Instructions to follow:
What lines in the records below contain the string "Publication"? Copy every one.

Input data:
-=-=-
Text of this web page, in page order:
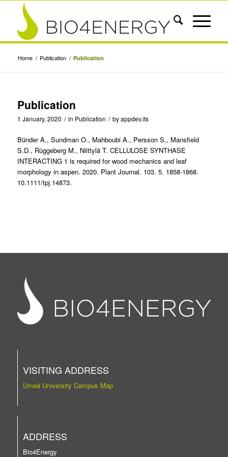
Home / Publication / Publication
Publication
1 January, 2020 / in Publication / byappdev.its
Bünder A., Sundman O., Mahboubi A., Persson S., Mansfield
S.D., Rüggeberg M., Niittylä T. CELLULOSE SYNTHASE
INTERACTING 1 is required for wood mechanics and leaf
morphology in aspen. 2020. Plant Journal. 103. 5. 1858-1868.
10.1111/tpj.14873.
VISITING ADDRESS
Umeå University Campus Map
ADDRESS
Bio4Energy
-=-=-
Solution for this problem:
Home / Publication / Publication
Publication
1 January, 2020 / in Publication / byappdev.its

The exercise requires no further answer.